▶ _Try it_
When you repeat the listing below, keep every word exactly and leave out each picture.

*** Block opens ***

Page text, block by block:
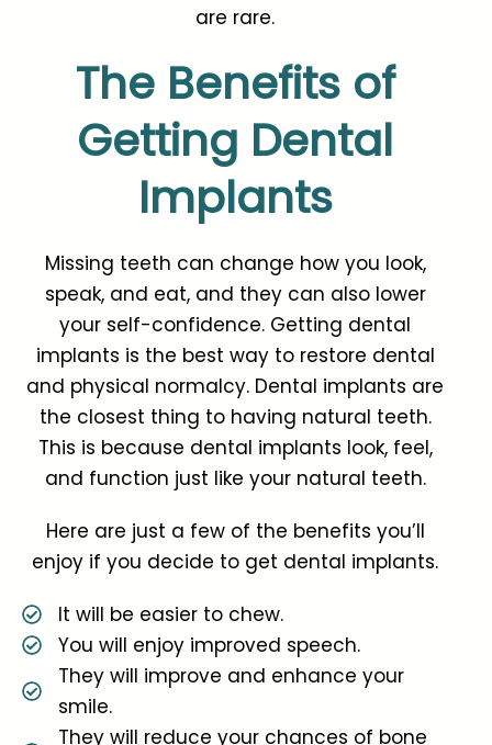
are rare.
The Benefits of
Getting Dental
Implants
Missing teeth can change how you look,
speak, and eat, and they can also lower
your self-confidence. Getting dental
implants is the best way to restore dental
and physical normalcy. Dental implants are
the closest thing to having natural teeth.
This is because dental implants look, feel,
and function just like your natural teeth.
Here are just a few of the benefits you’ll
enjoy if you decide to get dental implants.
It will be easier to chew.
You will enjoy improved speech.
They will improve and enhance your
smile.
They will reduce your chances of bone
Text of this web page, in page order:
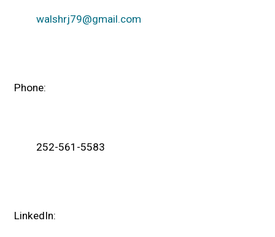
walshrj79@gmail.com
Phone:
252-561-5583
LinkedIn:
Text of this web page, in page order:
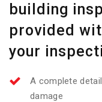
building
provided
your
A complete
damage
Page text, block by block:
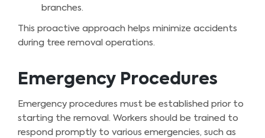
branches.
This proactive approach helps minimize accidents
during tree removal operations.
Emergency Procedures
Emergency procedures must be established prior to
starting the removal. Workers should be trained to
respond promptly to various emergencies, such as
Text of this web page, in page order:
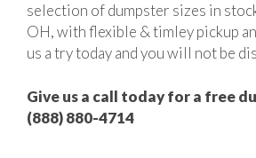
selection of dumpster sizes in
OH, with flexible & timley pickup
us a try today and you will not be
Give us a call today for a free
(888) 880-4714
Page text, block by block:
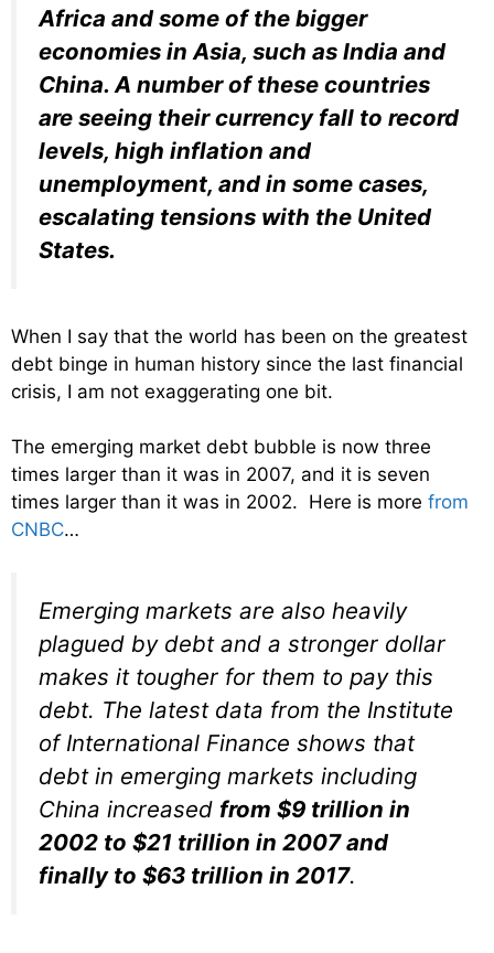
Africa and some of the bigger
economies in Asia, such as India and
China. A number of these countries
are seeing their currency fall to record
levels, high inflation and
unemployment, and in some cases,
escalating tensions with the United
States.
When I say that the world has been on the greatest
debt binge in human history since the last financial
crisis, I am not exaggerating one bit.
The emerging market debt bubble is now three
times larger than it was in 2007, and it is seven
times larger than it was in 2002. Here is more from
CNBC…
Emerging markets are also heavily
plagued by debt and a stronger dollar
makes it tougher for them to pay this
debt. The latest data from the Institute
of International Finance shows that
debt in emerging markets including
China increased from $9 trillion in
2002 to $21 trillion in 2007 and
finally to $63 trillion in 2017.
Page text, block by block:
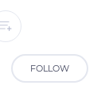
FOLLOW
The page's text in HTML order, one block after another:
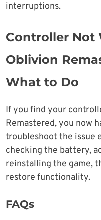
interruptions.
Controller Not
Oblivion
What to Do
If you find your
Remastered, you now
troubleshoot the issue
checking the battery,
reinstalling the game,
restore functionality.
FAQs

*** Block closes ***

▶ _Response_
Page text, block by block:
are rare.
The Benefits of
Getting Dental
Implants
Missing teeth can change how you look,
speak, and eat, and they can also lower
your self-confidence. Getting dental
implants is the best way to restore dental
and physical normalcy. Dental implants are
the closest thing to having natural teeth.
This is because dental implants look, feel,
and function just like your natural teeth.
Here are just a few of the benefits you’ll
enjoy if you decide to get dental implants.
It will be easier to chew.
You will enjoy improved speech.
They will improve and enhance your
smile.
They will reduce your chances of bone
Text of this web page, in page order:
walshrj79@gmail.com
Phone:
252-561-5583
LinkedIn:
Text of this web page, in page order:
building
provided
your
A complete
damage
Page text, block by block:
branches.
This proactive approach helps minimize accidents
during tree removal operations.
Emergency Procedures
Emergency procedures must be established prior to
starting the removal. Workers should be trained to
respond promptly to various emergencies, such as
Text of this web page, in page order:
selection of dumpster sizes in
OH, with flexible & timley pickup
us a try today and you will not be
Give us a call today for a free
(888) 880-4714
Page text, block by block:
Africa and some of the bigger
economies in Asia, such as India and
China. A number of these countries
are seeing their currency fall to record
levels, high inflation and
unemployment, and in some cases,
escalating tensions with the United
States.
When I say that the world has been on the greatest
debt binge in human history since the last financial
crisis, I am not exaggerating one bit.
The emerging market debt bubble is now three
times larger than it was in 2007, and it is seven
times larger than it was in 2002. Here is more from
CNBC…
Emerging markets are also heavily
plagued by debt and a stronger dollar
makes it tougher for them to pay this
debt. The latest data from the Institute
of International Finance shows that
debt in emerging markets including
China increased from $9 trillion in
2002 to $21 trillion in 2007 and
finally to $63 trillion in 2017.
Page text, block by block:
FOLLOW
The page's text in HTML order, one block after another:
interruptions.
Controller Not
Oblivion
What to Do
If you find your
Remastered, you now
troubleshoot the issue
checking the battery,
reinstalling the game,
restore functionality.
FAQs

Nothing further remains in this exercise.